Machine Learning for Condition Monitoring of Wind Turbine Drivetrains
Vibration-based Condition Monitoring (CM) is based on the analysis of the vibration responses measured on rotating machinery. Such vibration responses are quite complex, and as a result, modern CM algorithms make use of advanced machine learning methods based on deep learning to obtain reliable damage assessment. The construction and training of ML architectures is not straightforward, particularly for wind turbine drivetrains, where the highly variable operational conditions and the lack of information on damages are main challenges. The topics below correspond to recent project ideas, where we attempt to overcome these hurdles.

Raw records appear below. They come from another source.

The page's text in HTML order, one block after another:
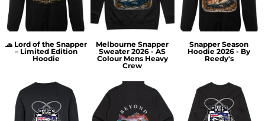
🧢 Lord of the Snapper
– Limited Edition
Hoodie
Melbourne Snapper
Sweater 2026 - AS
Colour Mens Heavy
Crew
Snapper Season
Hoodie 2026 - By
Reedy's
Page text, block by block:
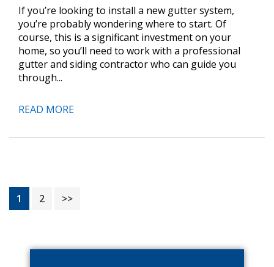
If you’re looking to install a new gutter system,
you’re probably wondering where to start. Of
course, this is a significant investment on your
home, so you’ll need to work with a professional
gutter and siding contractor who can guide you
through...
READ MORE
Page
1 Page
2 >>

Condition Monitoring (CM) systems are essential for the optimization of operation and maintenance activities and lifetime extension of Wind Turbine (WT) drivetrains, and as a result can have a significant impact in the cost of energy production. Current CM algorithms are challenged by the complexity of vibration signatures and the amount of potential failures, and poorly deal with the continuously changing operational conditions of WTs. Moreover, as real WT vibration data is scarce, transferability of algorithms from lab-scale to real-life structures is critical, but still remains unresolved. In AdaptCM, we aim towards CM algorithms for WT drivetrains, which through adaptability to operational and inter-machine uncertainty, will provide high performance, robustness and transferability. To this end, smart integration of vibration and operational variables and explicit recognition of non-stationarity in deep learning architectures are our primary tools.

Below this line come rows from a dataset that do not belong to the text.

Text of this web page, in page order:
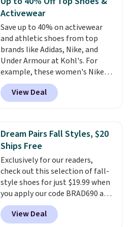
every step. The Skechers Air-
Cooled Goga Mat insole adds
extra comfort for all-day wear.
Right now they are priced at
$36.97, andyou can get free
shipping by logging into your
ShoeMall account.
Activewear
Save up to 40% on activewear
and athletic shoes from top
brands like Adidas, Nike, and
Under Armour at Kohl's. For
example, these women's Nike
Pacific Shoes in White drop from
$80 to $44. All other stores are
charging $60 or more for this
this women's Adidas 3-Stripes
Fleece Full-Zip Hoodie in Black
or Glow Blue, drops from $60 to
$36. Spend $50 to get free
shipping, or it adds $8.95
otherwise. Select items can be
ordered online and picked up for
free in store.
View Deal
Dream Pairs Fall Styles, $20
Ships Free
Exclusively for our readers,
check out this selection of fall-
style shoes for just $19.99 when
you apply our code BRAD690 at
Dream Pairs. We are loving these
Ascenelle Arch Support Slip-On
View Deal
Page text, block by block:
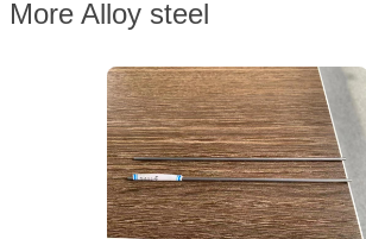
More Alloy steel
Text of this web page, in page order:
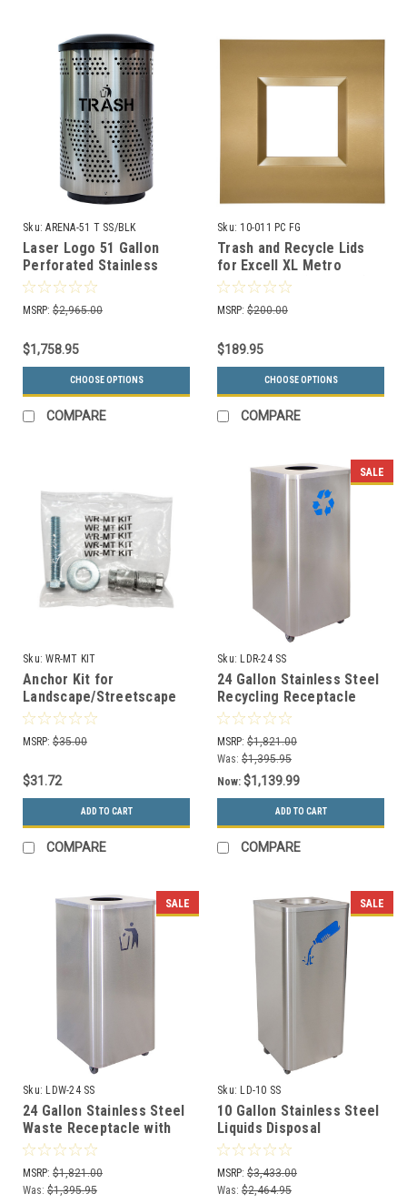
Sku: ARENA-51 T SS/BLK
Laser Logo 51 Gallon
Perforated Stainless
Steel Indoor Trash
Receptacle ARENA-51 T
SS/BLK
MSRP: $2,965.00
$1,758.95
CHOOSE OPTIONS
COMPARE
Sku: 10-011 PC FG
Trash and Recycle Lids
for Excell XL Metro
Recycle Bins (3 Colors)
MSRP: $200.00
$189.95
CHOOSE OPTIONS
COMPARE
Sku: WR-MT KIT
Anchor Kit for
Landscape/Streetscape
Series Perforated Trash
Cans and Recycle Bins
MSRP: $35.00
$31.72
ADD TO CART
COMPARE
SALE
Sku: LDR-24 SS
24 Gallon Stainless Steel
Recycling Receptacle
with Wheels LDR-24 SS
MSRP: $1,821.00
Was: $1,395.95
Now: $1,139.99
ADD TO CART
COMPARE
SALE
Sku: LDW-24 SS
24 Gallon Stainless Steel
Waste Receptacle with
Wheels LDW-24 SS
MSRP: $1,821.00
Was: $1,395.95
SALE
Sku: LD-10 SS
10 Gallon Stainless Steel
Liquids Disposal
Receptacle with Wheels
LD-10 SS
MSRP: $3,433.00
Was: $2,464.95

Deep Learning (DL) provides the best diagnostic performance in CM so far but is limited by the quality of the datasets used for training of the algorithms: while data from the healthy state may be abundant, data from damaged conditions is extremely scarce in comparison. This, in addition to the large variability on the characteristics of the vibration response on the healthy condition, arising from the highly uncertain operational conditions in which WTs operate, makes the training of effective and generally applicable ML algorithms for CM a very challenging task. The main aim of this project is to develop and implement physics-based ML-enabled algorithms for simulation of faulty WT drivetrain vibration data that can be used in tandem with real-life healthy condition data for training of highly effective and generally applicable CM algorithms. The novelty of our approach lies on the combination of high-fidelity physical modelling of isolated WT drivetrain components with ML techniques to couple simulations with the features of real-life data.